UtilityPole_Info/Pole_serial_sorter.py

import os
import shutil
import pytesseract
from PIL import Image
import re
from pytesseract import Output
import cv2
import numpy as np

# --- 사용자 설정 ---
# 원본 이미지 폴더 경로
TOP_SOURCE_DIR = '/Volumes/ExSSD/Working/용공추 사진/'
SOURCE_DIR = '/Volumes/ExSSD/Working/용공추 사진/Raw_Data_4'

# 결과 저장 폴더
SERIAL_FOLDER = os.path.join(TOP_SOURCE_DIR, '일련번호_사진')
NON_SERIAL_FOLDER = os.path.join(TOP_SOURCE_DIR, '일반_사진')

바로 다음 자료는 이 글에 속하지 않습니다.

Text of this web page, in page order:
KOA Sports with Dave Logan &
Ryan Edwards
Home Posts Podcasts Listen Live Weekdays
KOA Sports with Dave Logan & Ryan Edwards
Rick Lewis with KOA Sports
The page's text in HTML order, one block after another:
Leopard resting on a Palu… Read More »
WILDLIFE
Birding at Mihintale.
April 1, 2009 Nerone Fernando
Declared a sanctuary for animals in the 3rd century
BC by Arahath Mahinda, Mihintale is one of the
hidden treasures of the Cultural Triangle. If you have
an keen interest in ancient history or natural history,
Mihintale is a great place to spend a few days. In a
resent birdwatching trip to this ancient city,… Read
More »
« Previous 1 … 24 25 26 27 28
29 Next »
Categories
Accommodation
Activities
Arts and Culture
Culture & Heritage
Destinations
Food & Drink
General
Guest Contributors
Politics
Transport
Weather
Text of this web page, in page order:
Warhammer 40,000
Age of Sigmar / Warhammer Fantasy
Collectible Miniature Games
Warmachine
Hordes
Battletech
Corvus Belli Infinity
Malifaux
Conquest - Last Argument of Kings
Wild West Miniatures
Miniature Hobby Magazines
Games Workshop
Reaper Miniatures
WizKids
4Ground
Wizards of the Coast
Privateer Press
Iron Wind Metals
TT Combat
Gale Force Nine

# 일련번호 정규표현식 (기본: 5~6자리 숫자)
#SERIAL_PATTERN = r'\b\d{5,6}\b'
SERIAL_PATTERN = r' '

def find_number_below_security_light_tesseract(data):
    texts = data['text']
    tops = data['top']
    heights = data['height']

    print(texts)

    # "보안등" 위치 찾기
    for i, text in enumerate(texts):
        if '보안등' in text:
            base_y = tops[i] + heights[i]  # 아래 기준점

            candidates = []
            for j, candidate_text in enumerate(texts):
                if re.fullmatch(r'\d+', candidate_text):  # 숫자인 경우
                    if tops[j] > base_y + 5:  # '보안등' 아래쪽에 있는지 확인
                        candidates.append((tops[j], candidate_text))

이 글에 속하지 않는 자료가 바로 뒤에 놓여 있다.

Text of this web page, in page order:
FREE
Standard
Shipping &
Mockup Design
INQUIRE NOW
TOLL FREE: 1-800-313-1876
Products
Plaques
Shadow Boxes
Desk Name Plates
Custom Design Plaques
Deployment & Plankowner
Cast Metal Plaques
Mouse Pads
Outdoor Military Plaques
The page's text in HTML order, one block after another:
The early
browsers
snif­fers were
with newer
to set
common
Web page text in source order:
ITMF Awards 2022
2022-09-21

            if not candidates:
                return None

            # y값이 가장 가까운(위에 있는) 숫자 반환
            candidates.sort(key=lambda x: x[0])
            return candidates[0][1]

    return None  # "보안등"이 없으면 None


def extract_serial_number(text):
    matches = re.findall(SERIAL_PATTERN, text)
    return matches[0] if matches else None


def classify_and_extract():
    if not os.path.exists(SERIAL_FOLDER):
        os.makedirs(SERIAL_FOLDER)
    if not os.path.exists(NON_SERIAL_FOLDER):
        os.makedirs(NON_SERIAL_FOLDER)

    for root, _, files in os.walk(SOURCE_DIR):
        for file in files:
            if file.lower().endswith(('.jpg', '.jpeg', '.png')):
                img_path = os.path.join(root, file)

                try:
                    img = Image.open(img_path)
                    text = pytesseract.image_to_string(img, lang='eng+kor')  # 한국어+영어 혼합 OCR
                    serial = extract_serial_number(text)

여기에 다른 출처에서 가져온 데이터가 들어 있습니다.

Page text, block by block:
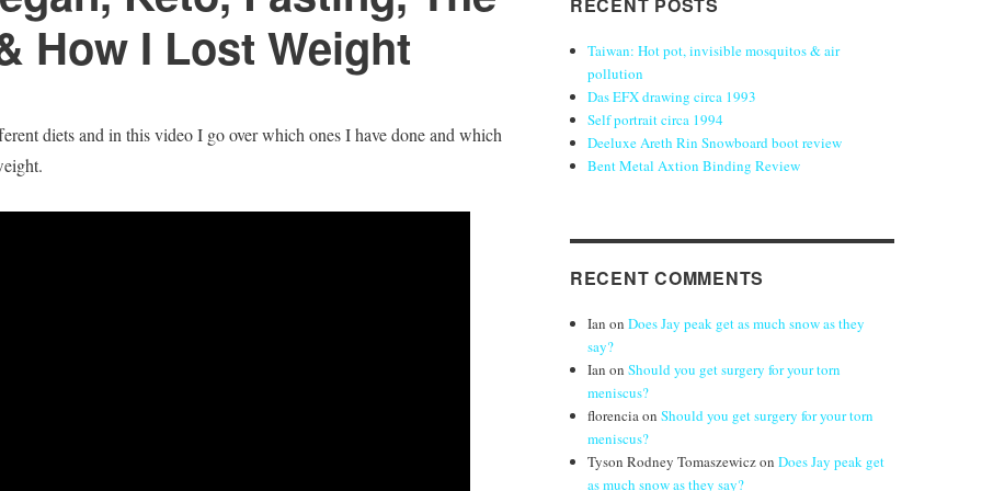
How I Lost Weight
diets and in this video I go over which ones I have done and which
Taiwan: Hot pot, invisible mosquitos & air
pollution
Das EFX drawing circa 1993
Self portrait circa 1994
Deeluxe Areth Rin Snowboard boot review
Bent Metal Axtion Binding Review
RECENT COMMENTS
Ian onDoes Jay peak get as much snow as they
say?
Ian onShould you get surgery for your torn
meniscus?
florenciaonShould you get surgery for your torn
meniscus?
Tyson Rodney TomaszewiczonDoes Jay peak get
as much snow as they say?
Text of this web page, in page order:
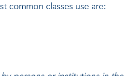
common classes use are:
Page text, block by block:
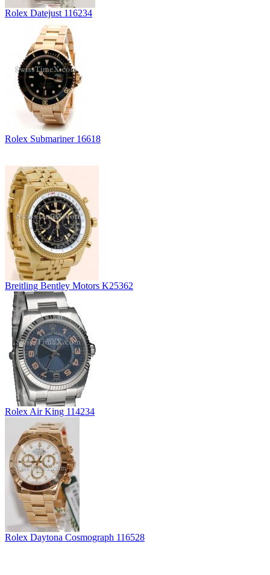
Rolex Datejust 116234
Rolex Submariner 16618
Breitling Bentley Motors K25362
Rolex Air King 114234
Rolex Daytona Cosmograph 116528
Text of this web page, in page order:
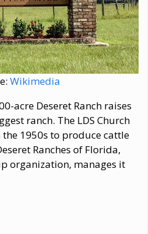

                    if serial:
                        dest_path = os.path.join(SERIAL_FOLDER, file)
                        shutil.copy2(img_path, dest_path)
                        print(f"[✓] {file} → 일련번호: {serial}")
                    else:
                        dest_path = os.path.join(NON_SERIAL_FOLDER, file)
                        shutil.copy2(img_path, dest_path)
                        print(f"[ ] {file} → 일반 사진")
                except Exception as e:
                    print(f"[!] 오류: {file} → {e}")


if __name__ == '__main__':
#  classify_and_extract()

    #img_path = "/Volumes/ExSSD/Working/용공추 사진/2,3월 데이터/Pole/20250218_114838.jpg"
    img_path = '/Volumes/ExSSD/Working/용공추 사진/2,3월 데이터/Pole/20250307_153821.jpg'
    #img_path ="/Volumes/ExSSD/Working/용공추 사진/2,3월 데이터/Pole/20250303_121704.jpg"

    image = Image.open(img_path)


    # image = cv2.imread(img_path, cv2.IMREAD_COLOR)
    # gray = cv2.cvtColor(image, cv2.COLOR_BGR2GRAY)
    # _, binary = cv2.threshold(gray, 0, 255, cv2.THRESH_BINARY + cv2.THRESH_OTSU)
    # kernel = np.ones((1, 1), np.uint8)
    # denoised = cv2.morphologyEx(binary, cv2.MORPH_CLOSE, kernel)

    data = pytesseract.image_to_data(image, output_type=Output.DICT, lang='eng+kor')

    number = find_number_below_security_light_tesseract(data)
    print("보안등 아래 숫자:", number)

    custom_config = r'--oem 3 --psm 6'
    text = pytesseract.image_to_string(image, lang='kor+eng', config=custom_config)

    print(text)